**ASSIGNMENT**
Your output should consist solely of the lines from the one with "Wheelchair Restraints" through the end of the records, reproduced exactly, both ends included.

══ SUPPLIED DATA ══

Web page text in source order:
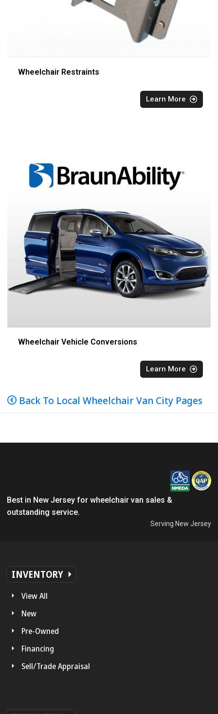
Wheelchair Restraints
Learn More
Wheelchair Vehicle Conversions
Learn More
Back To Local Wheelchair Van City Pages
Best in New Jersey for wheelchair van sales &
outstanding service.
Serving New Jersey
INVENTORY
View All
New
Pre-Owned
Financing
Sell/Trade Appraisal

═══

**OUTPUT FOR THIS EXERCISE**
Wheelchair Restraints
Learn More
Wheelchair Vehicle Conversions
Learn More
Back To Local Wheelchair Van City Pages
Best in New Jersey for wheelchair van sales &
outstanding service.
Serving New Jersey
INVENTORY
View All
New
Pre-Owned
Financing
Sell/Trade Appraisal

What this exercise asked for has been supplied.